Elnemr A, Ohta T, Iwata K, Ninomia I, Fushida S, Nishimura G, Kitagawa H, Kayahara M, Yamamoto M, Terada T, Miwa K
Department of Surgery II, School of Medicine, Kanazawa University, Kanazawa 920-0934, Japan.
Int J Oncol. 2000 Dec;17(6):1157-64. doi: 10.3892/ijo.17.6.1157.

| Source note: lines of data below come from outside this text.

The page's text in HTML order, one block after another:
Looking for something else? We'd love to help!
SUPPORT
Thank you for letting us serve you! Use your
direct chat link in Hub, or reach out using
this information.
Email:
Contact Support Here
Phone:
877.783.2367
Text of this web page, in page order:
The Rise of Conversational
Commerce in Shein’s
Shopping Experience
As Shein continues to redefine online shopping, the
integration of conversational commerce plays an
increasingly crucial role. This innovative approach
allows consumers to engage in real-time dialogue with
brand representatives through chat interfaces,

The aim of this study was to examine whether a specific PPARgamma ligand can inhibit the growth of human pancreatic cancer cells through induction of terminal differentiation. PPARgamma was expressed in five human pancreatic cancer cell lines: Capan-1, AsPC-1, BxPC-3, PANC-1, and MIA PaCa-2. Treatment of these cells with a specific PPARgamma ligand, thiazolidinedione (TZD), resulted in inhibition of both cellular and clonogenic growth, and G1 cell cycle arrest. Finally, thiazolidinedione treatment resulted in induction of p21WAF-1 and increased expression of differentiation markers. These results suggest that thiazolidinedione treatment inhibits growth and induces cellular differentiation in pancreatic cancer cells and thereby reduces their development in favor of differentiated and stable cell phenotype.

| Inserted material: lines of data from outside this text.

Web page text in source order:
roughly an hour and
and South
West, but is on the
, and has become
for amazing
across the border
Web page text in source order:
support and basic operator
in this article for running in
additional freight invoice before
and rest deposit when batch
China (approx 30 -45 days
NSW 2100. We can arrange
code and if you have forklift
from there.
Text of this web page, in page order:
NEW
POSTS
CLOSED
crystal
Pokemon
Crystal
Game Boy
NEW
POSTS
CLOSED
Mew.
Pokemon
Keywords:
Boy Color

本研究的目的是检测一种特定的过氧化物酶体增殖物激活受体γ(PPARγ)配体是否能通过诱导终末分化来抑制人胰腺癌细胞的生长。PPARγ在五种人胰腺癌细胞系中表达:Capan-1、AsPC-1、BxPC-3、PANC-1和MIA PaCa-2。用一种特定的PPARγ配体噻唑烷二酮(TZD)处理这些细胞,导致细胞生长和克隆形成生长均受到抑制,并使细胞周期停滞于G1期。最后,噻唑烷二酮处理导致p21WAF-1的诱导和分化标志物表达增加。这些结果表明,噻唑烷二酮处理可抑制胰腺癌细胞的生长并诱导细胞分化,从而有利于分化和稳定的细胞表型,减少其发展。